# Lidl... lathe?



## MarkDennehy (28 Nov 2019)

Well now. Right. 







Hmmmm.






Ah, jaysus. 






Hah, yeah, right, that's sturdy.






Eh. Well, that's kindof faked because the tailstock locks to the bed with a bolt, not a cam and there's room to wiggle it into alignment (and way out of alignment).






Well, might as well lose a finger...

https://www.youtube.com/watch?v=R8k67Mtel5c










That's loud. It vibrates too much. It'll walk all over the bench if you don't bolt it to something. It's as rigid as fresh bread. It's hilariously underpowered. The chisels are really quite remarkably dull. I have no idea how to store it in the shed (except maybe by disassembling the thing). The chisels are pointy enough to hurt and they're packed with nothing shielding the pointy bits in an unmarked box that opens from either end and which you're remarkably likely to tip out into your hand. The faceplate is pure pot metal. The wrenches don't fit the spindle, just the centers. It feels cheap and not exactly flimsy, but definitely like it won't survive more than a year or two. It's an M18x1.5 spindle thread and I've no idea if the small cheap chinese chucks would fit or if it has the power to spin them.

Mind you, for €80, it does appear to have put a dung-eating grin on my face that I can't get rid of. 

At this rate, I'll wind up buying a real mini-lathe before I know where I am...


----------



## Dave Brookes (28 Nov 2019)

Take it back or bin it. These lathes are a lost finger waiting to happen.

Dave


----------



## Trainee neophyte (29 Nov 2019)

I have a paranoid fear of wood-turning: I am reasonably confident that if I start, I won't ever do anything else, ever again. Work, fun, family, even food - all subsumed by the overriding passion to make bowls out of lumps of tree.

I own a lathe, which needs a new belt. I even know which belt to order, but I just can't quite take the last step, because of the fear of addiction.

"My name is TN, and I am a turnaholic". 

Just say "No!"...


----------



## Stigmorgan (29 Nov 2019)

Trainee neophyte":1e08ksm8 said:


> I have a paranoid fear of wood-turning: I am reasonably confident that if I start, I won't ever do anything else, ever again. Work, fun, family, even food - all subsumed by the overriding passion to make bowls out of lumps of tree.
> 
> I own a lathe, which needs a new belt. I even know which belt to order, but I just can't quite take the last step, because of the fear of addiction.
> 
> ...


Welcome to the group, my lathe has been sat in the garage for months, needs cleaning up but I just know as soon as it's ready to turn I will never leave it's side again. I'm already addicted to YouTube woodturning videos.
My name is stiggy and I'm a turnaholic too.


----------



## Bm101 (29 Nov 2019)

For a man terrified of using a decent brand router where the spinny metal bit is relatively contained...you buying that plastic nonsense seems a little _intrepid_ to say the least. 
:shock: 
Not disparaging all lidl tools at all but that looks a step too far for me. Several bloody _Great Big _steps in fact. And I hang off buildings on a 10mm rope for a living. I don't mind controlled risk. Quite enjoy it even.

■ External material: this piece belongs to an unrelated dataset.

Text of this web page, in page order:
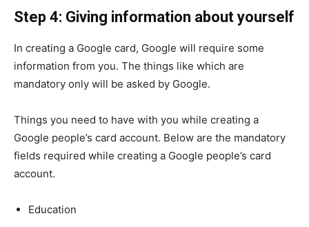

That lathe looks to be taking the word controlled and separating it from the word risk then replacing it with words like barely and tolerances and production and costs and minimal.
:| 
Take it back Mark and put the cash towards a decent one. Or a club membership and diesel money.


----------



## sunnybob (29 Nov 2019)

I'm happy to play with most machinery, with or without training and PPE, but that is just several steps too far. :shock: 
I hope lidl has a good indemnity policy (hammer) (hammer)


----------



## bourbon (29 Nov 2019)

That's worse than the Clarke I have. ( also no belt)


----------



## Paul Hannaby (29 Nov 2019)

The small / lightweight construction would limit the capacity of this machine and the lack of morse taper on spindle and quill would also limit what could be done with it but for small between centres work, it would perhaps have some use. How long it would last before something broke or the bearings failed is anyone's guess but at least it has a 3 year guarantee!

I remember when I was a youngster I used to "turn" fishing float bodies on a drill using knives, chisels and abrasives (not a turning tool in sight!) so this has to be a step up from there!


----------



## Lons (29 Nov 2019)

Not worth half what you paid imo, I'd get a refund.

You make well be enjoying using it but as soon as you want to make something from decent hardwood especially if you have to buy the wood, or even just a simple pen you'll find that because it's not solid or accurate it will drive you nuts so better to put the money towards a reasonable s/h lathe when you might get chucks and accessories thrown in.

I think the fact you have wiggle room to make the centres - almost - line up speaks volumes.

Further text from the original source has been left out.